Peng Hongling, Wang Qiao, Qi Xiaorong, Wang Xi, Zhao Xia
Department of Gynecology and Obstetrics, West China Second Hospital, Sichuan University, Chengdu, Sichuan, China.
West China School of Medicine, Sichuan University, Chengdu, Sichuan, China.
Arch Gynecol Obstet. 2018 Sep;298(3):597-605. doi: 10.1007/s00404-018-4841-2. Epub 2018 Jul 4.
Orlistat possesses anti-tumor capacity by inducing apoptosis in ovarian cancer cells. However, the mechanism is not clearly understood. Emerging evidence indicates the overlaps between autophagy and apoptosis. In this study, we have investigated the role of autophagy in orlistat-induced apoptosis in ovarian cancer (OC) cells.
The effect of orlistat on apoptosis was evaluated in SKOV3 and A2780 cell lines by MTT and TUNEL assay. The formations of autophagosomes were observed by acridine orange and GFP-LC3 fluorescence. In addition, conversions of LC3-I to LC3-II were analyzed by western blot, as well as other autophagy-related proteins. 3-Methyladenine (3-MA) was used as an autophagy inhibitor in combined treatment with orlistat. Western blot was further conducted to investigate the molecular mechanisms of orlistat-affected apoptosis and autophagy on protein level.

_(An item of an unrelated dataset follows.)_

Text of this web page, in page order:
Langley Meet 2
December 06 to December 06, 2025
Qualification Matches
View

The proliferation activities of OC cells were inhibited by orlistat in a dose-dependent manner. The expressions of cleaved-caspase 3 and 9 in orlistat-treated cells were increasing, which suggested that orlistat-induced apoptosis was caspase-dependent. At the same time, the average number of GFP-LC3 dots per cell was increased after 48 h of orlistat treatment. The expression levels of LC3-II were significantly up-regulated, as well as other autophagy-related proteins such as Vsp34, Atg7 and UVRAG. These results suggested orlistat-induced autophagy flux, which was further found involved in inhibiting the Akt/mTOR/p70S6K signaling pathway. However, combined treatment of orlistat and 3-MA significantly suppressed the cell viability, which indicated a pro-survival role of autophagy in OC cells.

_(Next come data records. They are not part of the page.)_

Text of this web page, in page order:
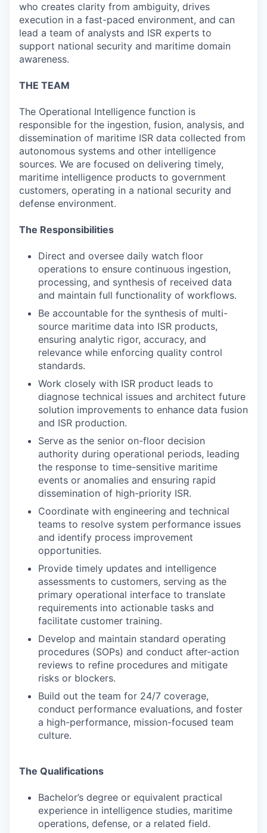
who creates clarity from ambiguity, drives
execution in a fast-paced environment, and can
lead a team of analysts and ISR experts to
support national security and maritime domain
awareness.
THE TEAM
The Operational Intelligence function is
responsible for the ingestion, fusion, analysis, and
dissemination of maritime ISR data collected from
autonomous systems and other intelligence
sources. We are focused on delivering timely,
maritime intelligence products to government
customers, operating in a national security and
defense environment.
The Responsibilities
Direct and oversee daily watch floor
operations to ensure continuous ingestion,
processing, and synthesis of received data
and maintain full functionality of workflows.
Be accountable for the synthesis of multi-
source maritime data into ISR products,
ensuring analytic rigor, accuracy, and
relevance while enforcing quality control
standards.
Work closely with ISR product leads to
diagnose technical issues and architect future
solution improvements to enhance data fusion
and ISR production.
Serve as the senior on-floor decision
authority during operational periods, leading
the response to time-sensitive maritime
events or anomalies and ensuring rapid
dissemination of high-priority ISR.
Coordinate with engineering and technical
teams to resolve system performance issues
and identify process improvement
opportunities.
Provide timely updates and intelligence
assessments to customers, serving as the
primary operational interface to translate
requirements into actionable tasks and
facilitate customer training.
Develop and maintain standard operating
procedures (SOPs) and conduct after-action
reviews to refine procedures and mitigate
risks or blockers.
Build out the team for 24/7 coverage,
conduct performance evaluations, and foster
a high-performance, mission-focused team
culture.
The Qualifications
Bachelor’s degree or equivalent practical
experience in intelligence studies, maritime
operations, defense, or a related field.

We suggested that orlistat had anti-cancer effect in OC cells. In addition, autophagy played a pro-survival role, suppressing which the orlistat-induced anti-cancer effect would be more significant.
奥利司他通过诱导卵巢癌细胞凋亡而具有抗肿瘤能力。然而,其机制尚不清楚。新出现的证据表明自噬与凋亡之间存在重叠。在本研究中,我们调查了自噬在奥利司他诱导的卵巢癌(OC)细胞凋亡中的作用。

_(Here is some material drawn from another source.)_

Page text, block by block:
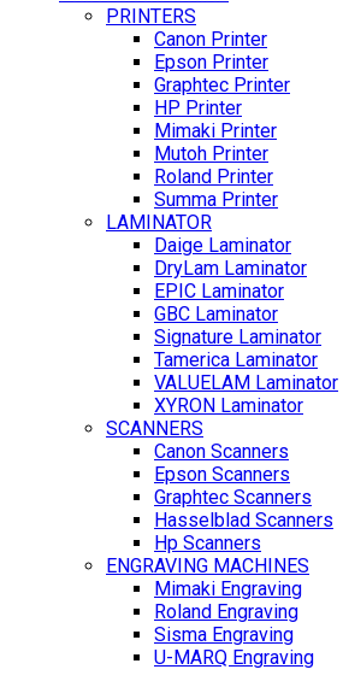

通过MTT和TUNEL法评估奥利司他对SKOV3和A2780细胞系凋亡的影响。通过吖啶橙和GFP-LC3荧光观察自噬体的形成。此外,通过蛋白质印迹分析LC3-I向LC3-II的转化以及其他自噬相关蛋白。3-甲基腺嘌呤(3-MA)用作自噬抑制剂与奥利司他联合处理。进一步进行蛋白质印迹以研究奥利司他影响凋亡和自噬在蛋白质水平上的分子机制。
奥利司他以剂量依赖性方式抑制OC细胞的增殖活性。奥利司他处理的细胞中裂解的半胱天冬酶3和9的表达增加,这表明奥利司他诱导的凋亡是半胱天冬酶依赖性的。同时,奥利司他处理48小时后,每个细胞中GFP-LC3点的平均数增加。LC3-II的表达水平以及其他自噬相关蛋白如Vsp34、Atg7和UVRAG显著上调。这些结果表明奥利司他诱导自噬流,进一步发现其参与抑制Akt/mTOR/p70S6K信号通路。然而,奥利司他与3-MA联合处理显著抑制细胞活力,这表明自噬在OC细胞中具有促生存作用。
我们认为奥利司他在OC细胞中具有抗癌作用。此外,自噬发挥促生存作用,抑制自噬会使奥利司他诱导的抗癌作用更显著。